■ WHAT TO PRODUCE ■
Retype every line from the start of the entries below down to the line with "Historical Significance", both ends included; skip the pictures.

(Beginning of INFORMATION)

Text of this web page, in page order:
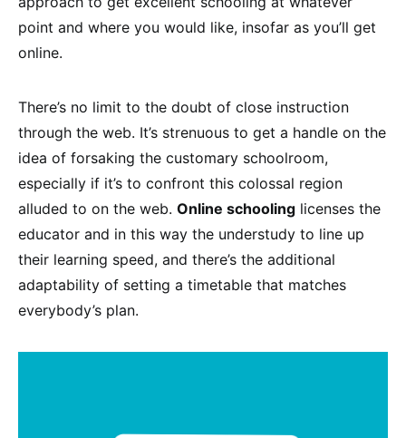
point and where you would like, insofar as you’ll get
online.
There’s no limit to the doubt of close instruction
through the web. It’s strenuous to get a handle on the
idea of forsaking the customary schoolroom,
especially if it’s to confront this colossal region
alluded to on the web. Online schooling licenses the
educator and in this way the understudy to line up
their learning speed, and there’s the additional
adaptability of setting a timetable that matches
everybody’s plan.
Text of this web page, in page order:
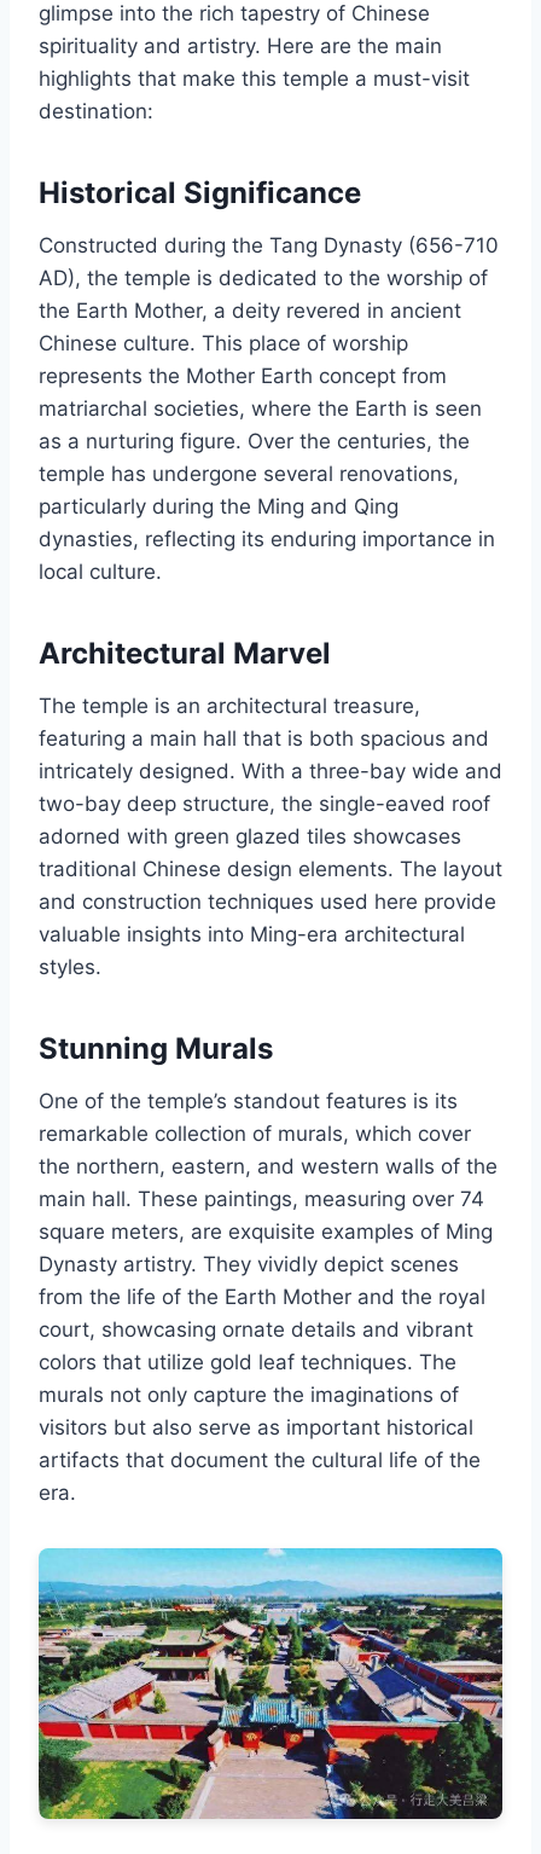
glimpse into the rich tapestry of Chinese
spirituality and artistry. Here are the main
highlights that make this temple a must-visit
destination:
Historical Significance
Constructed during the Tang Dynasty (656-710
AD), the temple is dedicated to the worship of
the Earth Mother, a deity revered in ancient
Chinese culture. This place of worship
represents the Mother Earth concept from
matriarchal societies, where the Earth is seen
as a nurturing figure. Over the centuries, the
temple has undergone several renovations,
particularly during the Ming and Qing
dynasties, reflecting its enduring importance in
local culture.
Architectural Marvel
The temple is an architectural treasure,
featuring a main hall that is both spacious and
intricately designed. With a three-bay wide and
two-bay deep structure, the single-eaved roof
adorned with green glazed tiles showcases
traditional Chinese design elements. The layout
and construction techniques used here provide
valuable insights into Ming-era architectural
styles.
Stunning Murals
One of the temple’s standout features is its
remarkable collection of murals, which cover
the northern, eastern, and western walls of the
main hall. These paintings, measuring over 74
square meters, are exquisite examples of Ming
Dynasty artistry. They vividly depict scenes
from the life of the Earth Mother and the royal
court, showcasing ornate details and vibrant
colors that utilize gold leaf techniques. The
murals not only capture the imaginations of
visitors but also serve as important historical
artifacts that document the cultural life of the
era.
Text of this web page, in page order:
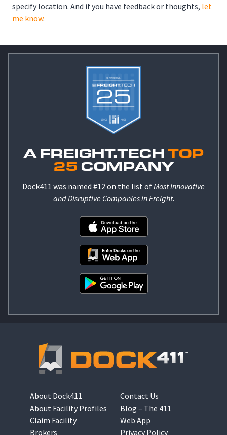
specify location. And if you have feedback or thoughts, let
me know.
A FREIGHT.TECHTOP
25 COMPANY
Dock411 was named #12 on the list ofMost Innovative
and Disruptive Companies in Freight.
About Dock411
About Facility Profiles
Claim Facility
Brokers
Contact Us
Blog – The 411
Web App
Privacy Policy
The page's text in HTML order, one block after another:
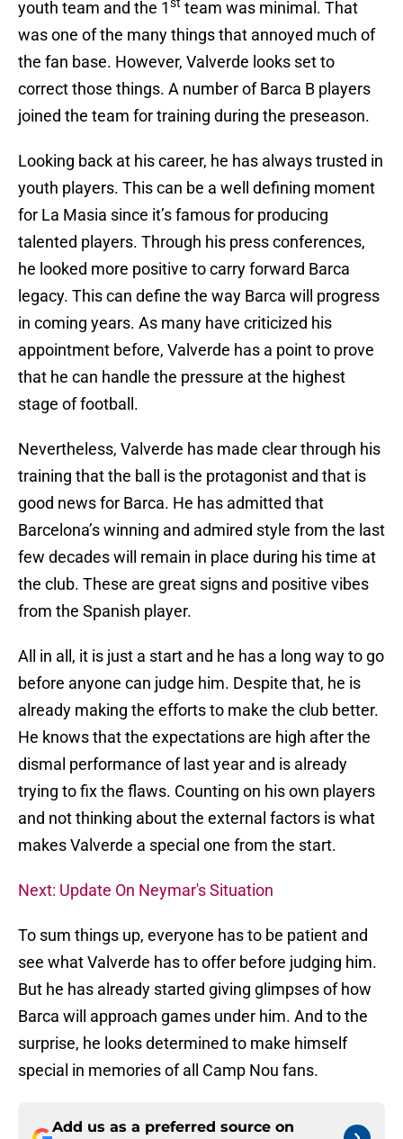
youth team and the 1st team was minimal. That
was one of the many things that annoyed much of
the fan base. However, Valverde looks set to
correct those things. A number of Barca B players
joined the team for training during the preseason.
Looking back at his career, he has always trusted in
youth players. This can be a well defining moment
for La Masia since it’s famous for producing
talented players. Through his press conferences,
he looked more positive to carry forward Barca
legacy. This can define the way Barca will progress
in coming years. As many have criticized his
appointment before, Valverde has a point to prove
that he can handle the pressure at the highest
stage of football.
Nevertheless, Valverde has made clear through his
training that the ball is the protagonist and that is
good news for Barca. He has admitted that
Barcelona’s winning and admired style from the last
few decades will remain in place during his time at
the club. These are great signs and positive vibes
from the Spanish player.
All in all, it is just a start and he has a long way to go
before anyone can judge him. Despite that, he is
already making the efforts to make the club better.
He knows that the expectations are high after the
dismal performance of last year and is already
trying to fix the flaws. Counting on his own players
and not thinking about the external factors is what
makes Valverde a special one from the start.
Next: Update On Neymar's Situation
To sum things up, everyone has to be patient and
see what Valverde has to offer before judging him.
But he has already started giving glimpses of how
Barca will approach games under him. And to the
surprise, he looks determined to make himself
special in memories of all Camp Nou fans.
Add us as a preferred source on
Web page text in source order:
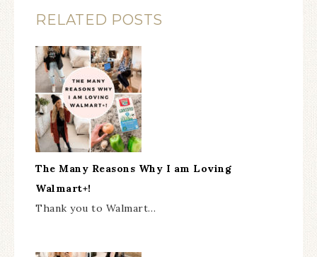
RELATED POSTS
The Many Reasons Why I am Loving
Walmart+!
Thank you to Walmart…
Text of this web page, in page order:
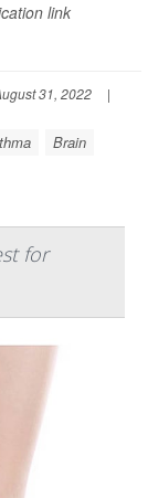
link
31, 2022
|
Brain
for
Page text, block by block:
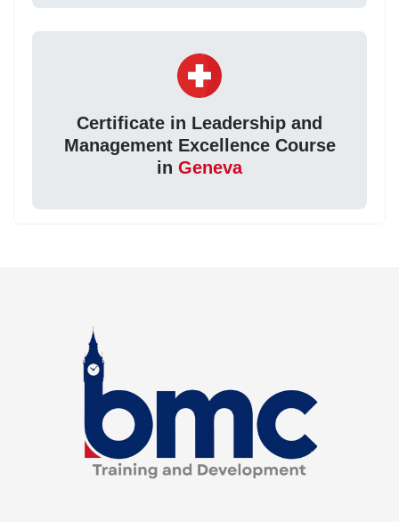
Certificate in Leadership and
Management Excellence Course
in Geneva
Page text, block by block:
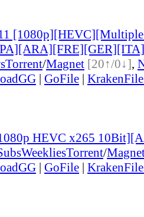
Torrent/Magnet [20↑/0↓],
| GoFile |
HEVC x265
Torrent/
| GoFile |
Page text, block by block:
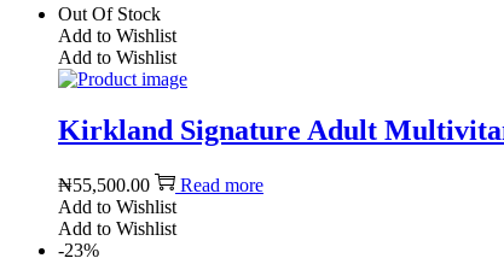
Out Of Stock
Add to Wishlist
Add to Wishlist
Kirkland Signature Adult
₦55,500.00
Read more
Add to Wishlist
Add to Wishlist
-23%

(End of INFORMATION)

■ EXERCISE ANSWER ■
Text of this web page, in page order:
point and where you would like, insofar as you’ll get
online.
There’s no limit to the doubt of close instruction
through the web. It’s strenuous to get a handle on the
idea of forsaking the customary schoolroom,
especially if it’s to confront this colossal region
alluded to on the web. Online schooling licenses the
educator and in this way the understudy to line up
their learning speed, and there’s the additional
adaptability of setting a timetable that matches
everybody’s plan.
Text of this web page, in page order:
glimpse into the rich tapestry of Chinese
spirituality and artistry. Here are the main
highlights that make this temple a must-visit
destination:
Historical Significance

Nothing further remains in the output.